··· ENTRIES PROVIDED

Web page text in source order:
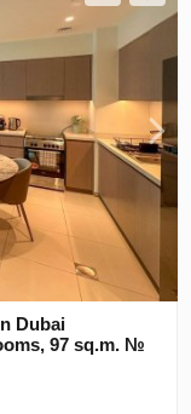
Dubai
97 sq.m. №
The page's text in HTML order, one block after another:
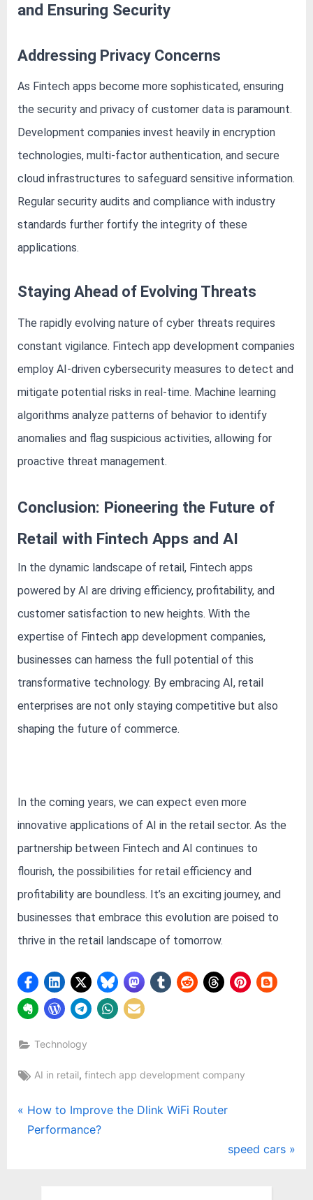
and Ensuring Security
Addressing Privacy Concerns
As Fintech apps become more sophisticated, ensuring
the security and privacy of customer data is paramount.
Development companies invest heavily in encryption
technologies, multi-factor authentication, and secure
cloud infrastructures to safeguard sensitive information.
Regular security audits and compliance with industry
standards further fortify the integrity of these
applications.
Staying Ahead of Evolving Threats
The rapidly evolving nature of cyber threats requires
constant vigilance. Fintech app development companies
employ AI-driven cybersecurity measures to detect and
mitigate potential risks in real-time. Machine learning
algorithms analyze patterns of behavior to identify
anomalies and flag suspicious activities, allowing for
proactive threat management.
Conclusion: Pioneering the Future of
Retail with Fintech Apps and AI
In the dynamic landscape of retail, Fintech apps
powered by AI are driving efficiency, profitability, and
customer satisfaction to new heights. With the
expertise of Fintech app development companies,
businesses can harness the full potential of this
transformative technology. By embracing AI, retail
enterprises are not only staying competitive but also
shaping the future of commerce.
In the coming years, we can expect even more
innovative applications of AI in the retail sector. As the
partnership between Fintech and AI continues to
flourish, the possibilities for retail efficiency and
profitability are boundless. It’s an exciting journey, and
businesses that embrace this evolution are poised to
thrive in the retail landscape of tomorrow.
Technology
Tags:
AI in retail,fintech app development company
Post
P
r
How to Improve the Dlink WiFi Router
Performance?
N
speed cars
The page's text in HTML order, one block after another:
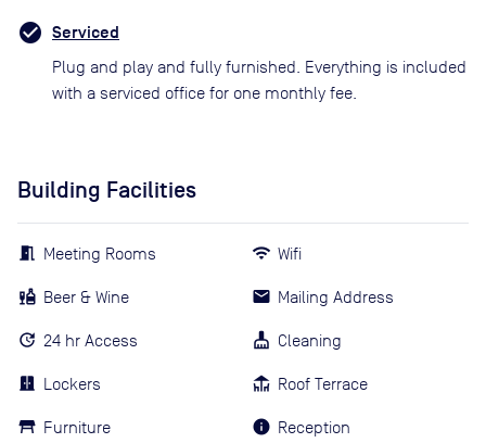
Serviced
Plug and play and fully furnished. Everything is included
with a serviced office for one monthly fee.
Building Facilities
Meeting Rooms
Beer & Wine
24 hr Access
Lockers
Furniture
Wifi
Mailing Address
Cleaning
Roof Terrace
Reception
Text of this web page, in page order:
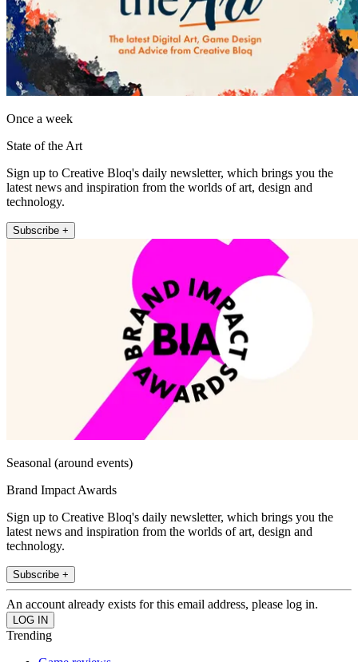
Once a week
State of the Art
Sign up to Creative Bloq's daily newsletter, which brings you the
latest news and inspiration from the worlds of art, design and
technology.
Subscribe +
Seasonal (around events)
Brand Impact Awards
Sign up to Creative Bloq's daily newsletter, which brings you the
latest news and inspiration from the worlds of art, design and
technology.
Subscribe +
An account already exists for this email address, please log in.
Trending
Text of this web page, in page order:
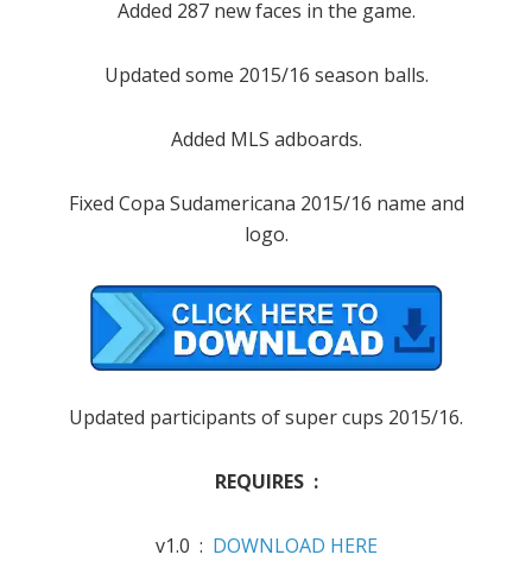
Added 287 new faces in the game.
Updated some 2015/16 season balls.
Added MLS adboards.
Fixed Copa Sudamericana 2015/16 name and
logo.
Updated participants of super cups 2015/16.
REQUIRES :
v1.0 : DOWNLOAD HERE
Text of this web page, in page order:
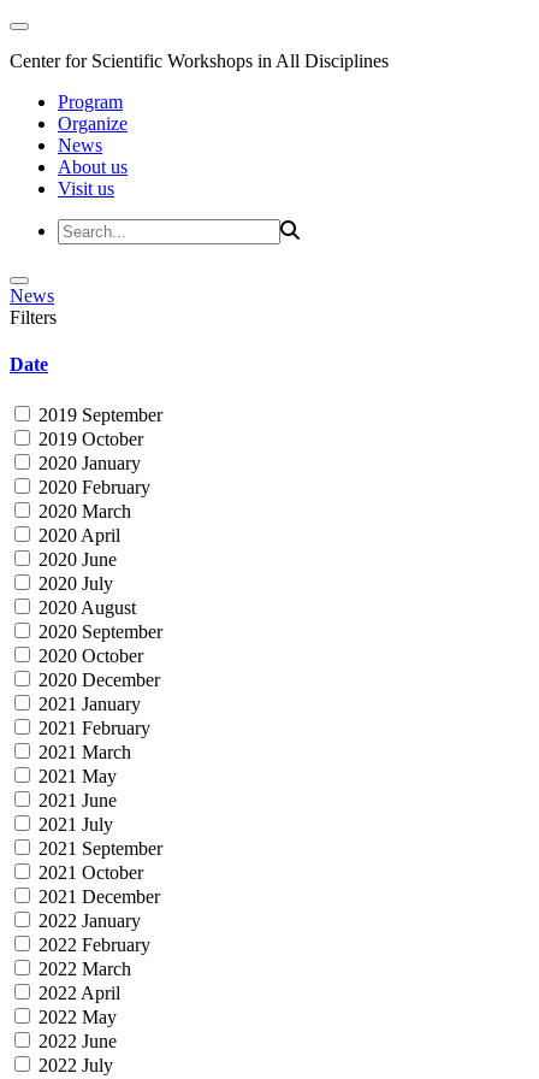
Center for Scientific Workshops in All Disciplines
Program
Organize
News
About us
Visit us
News
Filters
Date
2019 September
2019 October
2020 January
2020 February
2020 March
2020 April
2020 June
2020 July
2020 August
2020 September
2020 October
2020 December
2021 January
2021 February
2021 March
2021 May
2021 June
2021 July
2021 September
2021 October
2021 December
2022 January
2022 February
2022 March
2022 April
2022 May
2022 June
2022 July
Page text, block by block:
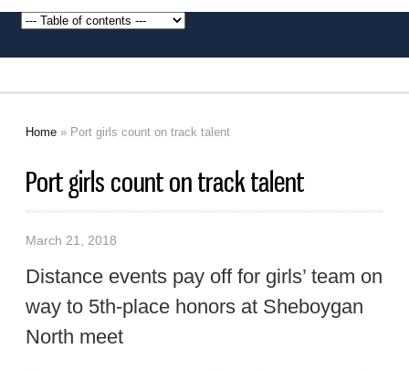
Home » Port girls count on track talent
Port girls count on track talent
March 21, 2018
Distance events pay off for girls’ team on
way to 5th-place honors at Sheboygan
North meet
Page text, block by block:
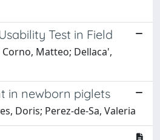
Test in Field
Matteo; Dellaca',
in newborn piglets
Doris; Perez-de-Sa, Valeria
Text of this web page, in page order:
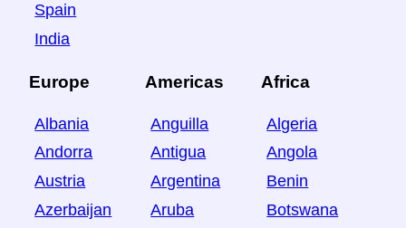
Spain
India
Europe
Albania
Andorra
Austria
Azerbaijan
Americas
Anguilla
Antigua
Argentina
Aruba
Africa
Algeria
Angola
Benin
Botswana
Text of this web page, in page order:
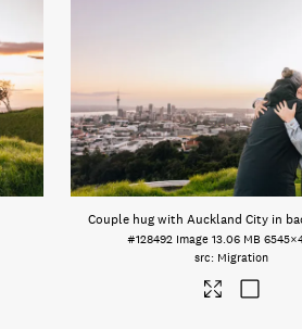
Couple hug with Auckland City in
#128492 Image 13.06 MB
Migration
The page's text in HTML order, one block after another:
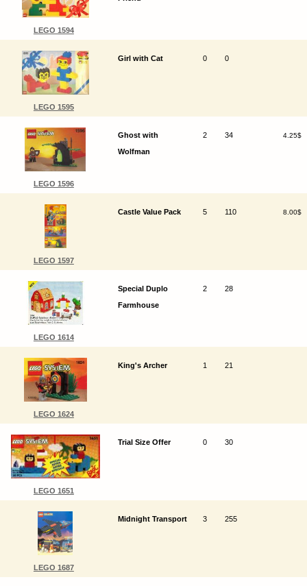
LEGO 1594
LEGO 1595
Girl with Cat 0 0
LEGO 1596
Ghost with
Wolfman
2 34 4.25$
LEGO 1597
Castle Value Pack 5 110 8.00$
LEGO 1614
Special Duplo
Farmhouse
2 28
LEGO 1624
King's Archer 1 21
LEGO 1651
Trial Size Offer 0 30
LEGO 1687
Midnight Transport 3 255
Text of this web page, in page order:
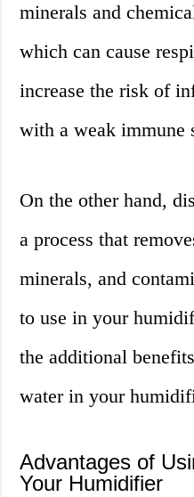
minerals and
which can cause
increase the risk of
with a weak immune
On the other hand,
a process that
minerals, and
to use in your
the additional
water in your
Advantages of
Your Humidifier
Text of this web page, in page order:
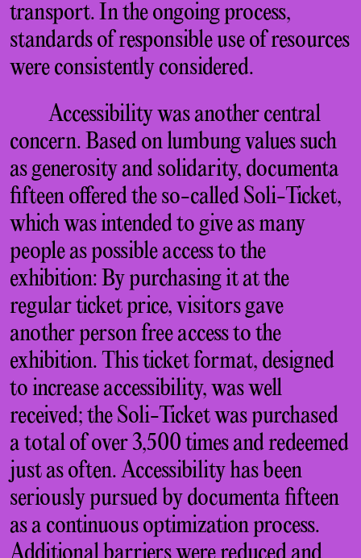
transport. In the ongoing process,
standards of responsible use of resources
were consistently considered.
Accessibility was another central
concern. Based on lumbung values such
as generosity and solidarity, documenta
fifteen offered the so-called Soli-Ticket,
which was intended to give as many
people as possible access to the
exhibition: By purchasing it at the
regular ticket price, visitors gave
another person free access to the
exhibition. This ticket format, designed
to increase accessibility, was well
received; the Soli-Ticket was purchased
a total of over 3,500 times and redeemed
just as often. Accessibility has been
seriously pursued by documenta fifteen
as a continuous optimization process.
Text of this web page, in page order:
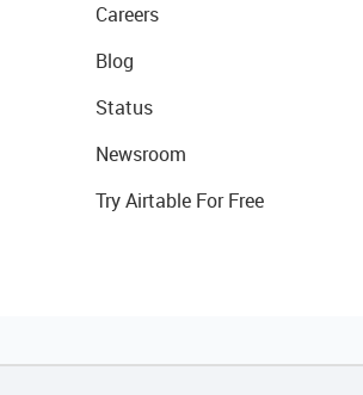
Careers
Blog
Status
Newsroom
Try Airtable For Free
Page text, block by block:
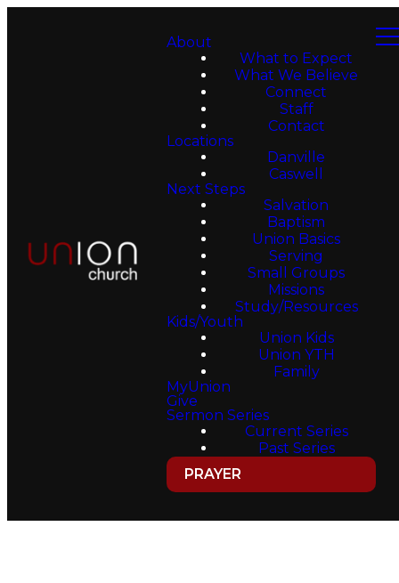
About
What to Expect
What We Believe
Connect
Staff
Contact
Locations
Danville
Caswell
Next Steps
Salvation
Baptism
Union Basics
Serving
Small Groups
Missions
Study/Resources
Kids/Youth
Union Kids
Union YTH
Family
MyUnion
Give
Sermon Series
Current Series
Past Series
PRAYER
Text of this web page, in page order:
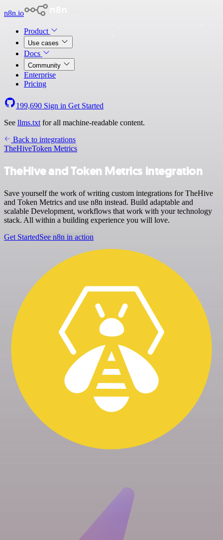
n8n.io
Product
Use cases
Docs
Community
Enterprise
Pricing
199,690 Sign in Get Started
See llms.txt for all machine-readable content.
Back to integrations
TheHiveToken Metrics
TheHive and Token Metrics integration
Save yourself the work of writing custom integrations for TheHive
and Token Metrics and use n8n instead. Build adaptable and
scalable Development, workflows that work with your technology
stack. All within a building experience you will love.
Get StartedSee n8n in action
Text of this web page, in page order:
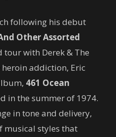
following his debut
Other Assorted
tour with Derek & The
heroin addiction, Eric
461 Ocean
in the summer of 1974.
in tone and delivery,
musical styles that
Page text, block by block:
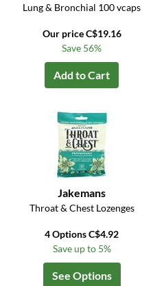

······

▸ **WHAT IS BEING ASKED**
When you reach the line with "AI in retail,fintech app development company" in the records above, start writing out each line exactly, and stop after the line with "Seasonal (around events)". Pictures stay out.

▸ **EXPECTED ANSWER**
AI in retail,fintech app development company
Post
P
r
How to Improve the Dlink WiFi Router
Performance?
N
speed cars
The page's text in HTML order, one block after another:
Serviced
Plug and play and fully furnished. Everything is included
with a serviced office for one monthly fee.
Building Facilities
Meeting Rooms
Beer & Wine
24 hr Access
Lockers
Furniture
Wifi
Mailing Address
Cleaning
Roof Terrace
Reception
Text of this web page, in page order:
Once a week
State of the Art
Sign up to Creative Bloq's daily newsletter, which brings you the
latest news and inspiration from the worlds of art, design and
technology.
Subscribe +
Seasonal (around events)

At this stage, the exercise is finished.